Gov. Kathy Hochul (D) recently signed four bills into law that tackle New York’s election systems and make what supporters call much needed upgrades.

Three of the bills focus on making it easier for New Yorkers to vote: increasing the number of early voting sites, creating an online absentee ballot application portal, and introducing a ballot tracker so voters know whether their vote has been counted.

The early voting expansion in particular supporters told 12 News will have a huge impact across the state.
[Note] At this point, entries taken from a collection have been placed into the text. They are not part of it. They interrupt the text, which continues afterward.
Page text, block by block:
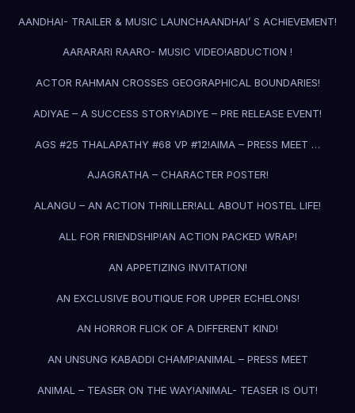
AANDHAI- TRAILER & MUSIC LAUNCHAANDHAI’ S ACHIEVEMENT!
AARARARI RAARO- MUSIC VIDEO!ABDUCTION !
ACTOR RAHMAN CROSSES GEOGRAPHICAL BOUNDARIES!
ADIYAE – A SUCCESS STORY!ADIYE – PRE RELEASE EVENT!
AGS #25 THALAPATHY #68 VP #12!AIMA – PRESS MEET …
AJAGRATHA – CHARACTER POSTER!
ALANGU – AN ACTION THRILLER!ALL ABOUT HOSTEL LIFE!
ALL FOR FRIENDSHIP!AN ACTION PACKED WRAP!
AN APPETIZING INVITATION!
AN EXCLUSIVE BOUTIQUE FOR UPPER ECHELONS!
AN HORROR FLICK OF A DIFFERENT KIND!
AN UNSUNG KABADDI CHAMP!ANIMAL – PRESS MEET
ANIMAL – TEASER ON THE WAY!ANIMAL- TEASER IS OUT!
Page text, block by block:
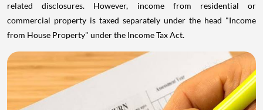
related disclosures. However, income from residential or
commercial property is taxed separately under the head "Income
from House Property" under the Income Tax Act.
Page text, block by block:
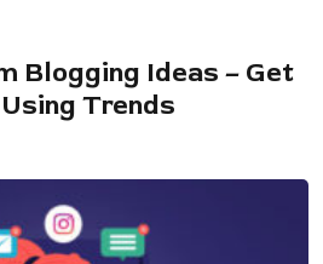
Blogging Ideas – Get
Trends
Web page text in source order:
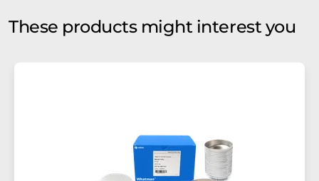
These products might interest you
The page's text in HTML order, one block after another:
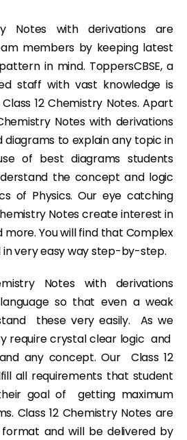
Notes with derivations are
members by keeping latest
in mind. ToppersCBSE, a
staff with vast knowledge is
12 Chemistry Notes. Apart
Notes with derivations
to explain any topic in
of best diagrams students
the concept and logic
of Physics. Our eye catching
Notes create interest in
You will find that Complex
very easy way step-by-step.
Notes with derivations
so that even a weak
these very easily. As we
require crystal clear logic and
any concept. Our Class 12
all requirements that student
goal of getting maximum
Class 12 Chemistry Notes are
and will be delivered by
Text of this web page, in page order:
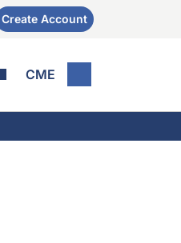
Create Account
CME
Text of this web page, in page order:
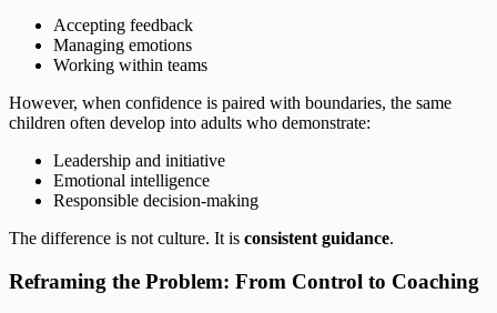
Accepting feedback
Managing emotions
Working within teams
However, when confidence is paired with boundaries, the same
children often develop into adults who demonstrate:
Leadership and initiative
Emotional intelligence
Responsible decision‑making
The difference is not culture. It is consistent guidance.
Reframing the Problem: From Control to Coaching
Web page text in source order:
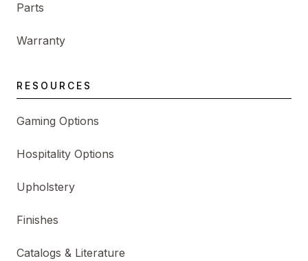
Parts
Warranty
RESOURCES
Gaming Options
Hospitality Options
Upholstery
Finishes
Catalogs & Literature
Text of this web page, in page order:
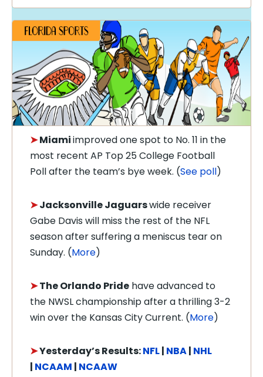
➤Miamiimproved one spot to No. 11 in the
most recent AP Top 25 College Football
Poll after the team’s bye week. (See poll)
➤Jacksonville Jaguarswide receiver
Gabe Davis will miss the rest of the NFL
season after suffering a meniscus tear on
Sunday. (More)
➤The Orlando Pride have advanced to
the NWSL championship after a thrilling 3-2
win over the Kansas City Current. (More)
➤Yesterday’s Results:NFL| NBA| NHL
| NCAAM | NCAAW
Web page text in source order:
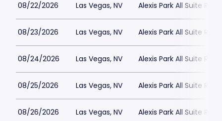
08/22/2026 Las Vegas, NV Alexis Park All Suite
08/23/2026 Las Vegas, NV Alexis Park All Suite
08/24/2026 Las Vegas, NV Alexis Park All Suite
08/25/2026 Las Vegas, NV Alexis Park All Suite
08/26/2026 Las Vegas, NV Alexis Park All Suite
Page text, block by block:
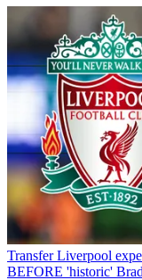
Transfer Liverpool
BEFORE 'historic'
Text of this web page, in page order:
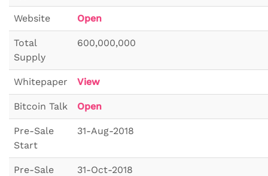
Website Open
Total
Supply
600,000,000
Whitepaper View
Bitcoin Talk Open
Pre-Sale
Start
31-Aug-2018
Pre-Sale
31-Oct-2018
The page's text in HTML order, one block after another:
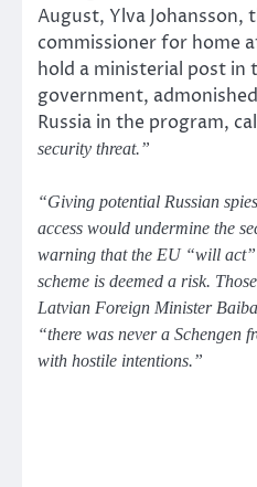
August, Ylva Johansson,
commissioner for home
hold a ministerial post in
government,
Russia in the program,
security threat.”
“Giving potential Russian
access would undermine the
warning that the EU “will act”
scheme is deemed a risk.
Latvian Foreign Minister
“there was never a Schengen
with hostile intentions.”

“As this reform continues to grow in New York State, and people still want the ability to do an in-person option instead of an absentee ballot, especially with Prop 4′s failure, and we’re still going to have an excuse-based absentee for the foreseeable future, (early voting) is just as important,” said Dustin Czarny, the Democratic elections commissioner for Onondaga County as well as the Dem Caucus Chair for the NYS Elections Commissioner Association.
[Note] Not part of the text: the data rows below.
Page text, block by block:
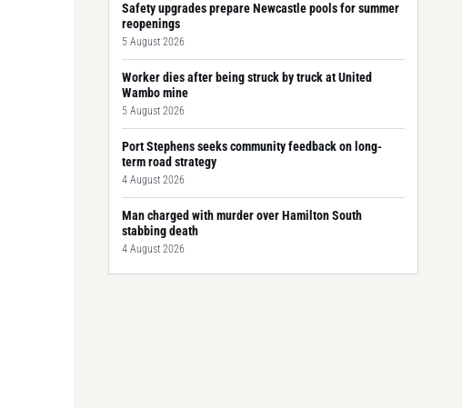
Safety upgrades prepare Newcastle pools for summer
reopenings
5 August 2026
Worker dies after being struck by truck at United
Wambo mine
5 August 2026
Port Stephens seeks community feedback on long-
term road strategy
4 August 2026
Man charged with murder over Hamilton South
stabbing death
4 August 2026
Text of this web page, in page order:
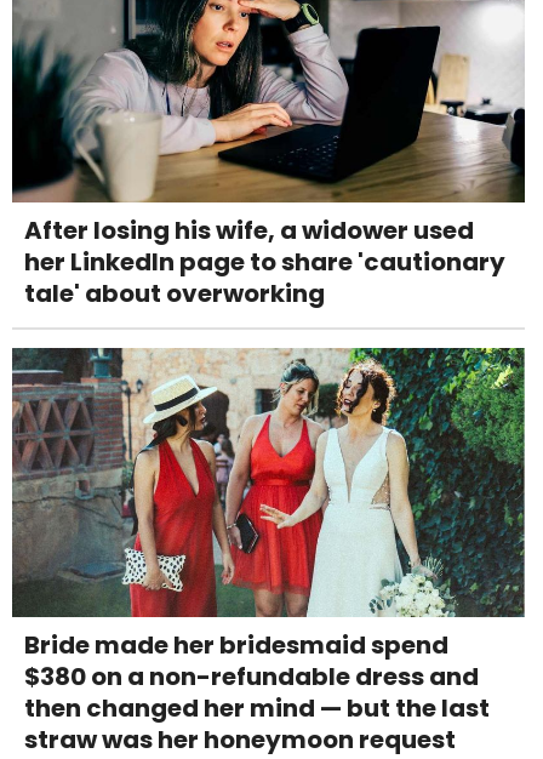
After losing his wife, a widower used
her LinkedIn page to share 'cautionary
tale' about overworking
Bride made her bridesmaid spend
$380 on a non-refundable dress and
then changed her mind — but the last
straw was her honeymoon request
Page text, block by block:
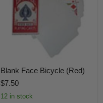
Blank Face Bicycle (Red)
$7.50
12 in stock
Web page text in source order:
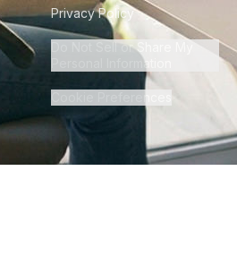
Privacy Policy
Do Not Sell or Share My
Personal Information

Finally, the last bill will force absentee ballots to be opened and processed as they are received; currently, this does not happen until a week after Election Day at the earliest.
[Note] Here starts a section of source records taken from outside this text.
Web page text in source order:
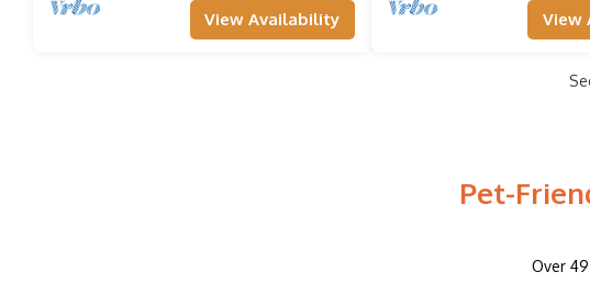
View Availability View
Pet-
Over 49
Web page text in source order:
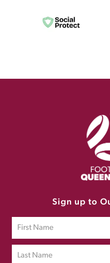
Sign up to
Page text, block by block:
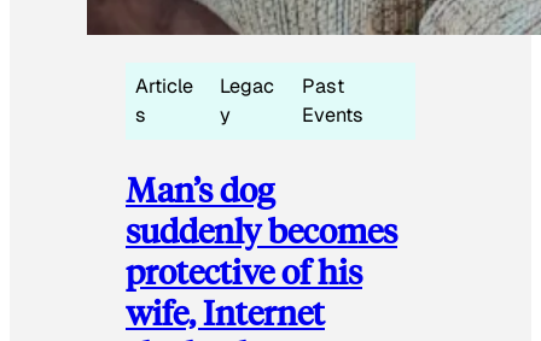
Article
s
Legac
y
Past
Events
Man’s dog
suddenly becomes
protective of his
wife, Internet
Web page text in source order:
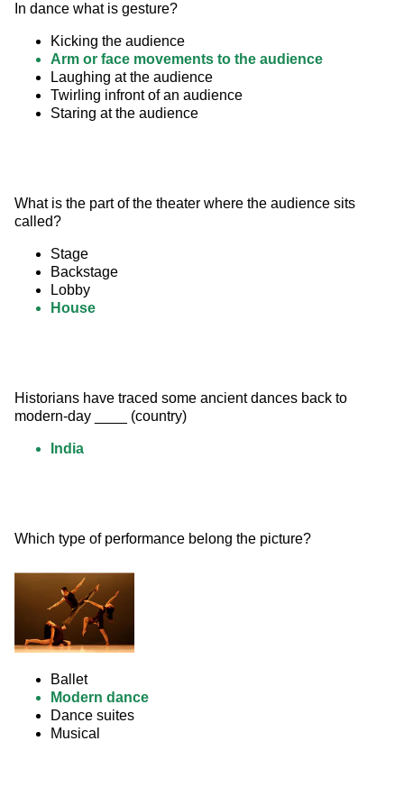
In dance what is gesture?
Kicking the audience
Arm or face movements to the audience
Laughing at the audience
Twirling infront of an audience
Staring at the audience
What is the part of the theater where the audience sits
called?
Stage
Backstage
Lobby
House
Historians have traced some ancient dances back to
modern-day ____ (country)
India
Which type of performance belong the picture?
Ballet
Modern dance
Dance suites
Musical
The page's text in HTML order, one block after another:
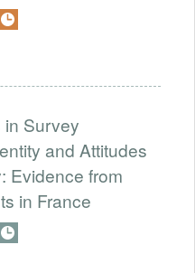
in Survey
and Attitudes
Evidence from
in France
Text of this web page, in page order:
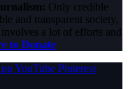
Only credible
and transparent society,
a lot of efforts and
to Donate
YouTube Pinterest
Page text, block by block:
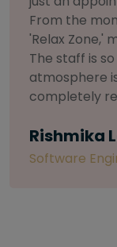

State Senator Michael Gianaris (D, Queens), who wrote the early voting and absentee ballot counting bills, told 12 News Tuesday while this has been a problem for a while, the NY-22 really brought the issue into a national spotlight.

“I’m hopeful with the recent changes there will be no more NY-22s,” he said with a smile.

This change will allow absentee ballot results to be reported on Election Day instead of multiple weeks after.

As for where New York goes from here, Gianaris mentioned the overall structure of the state’s various BOEs as the next major point of emphasis.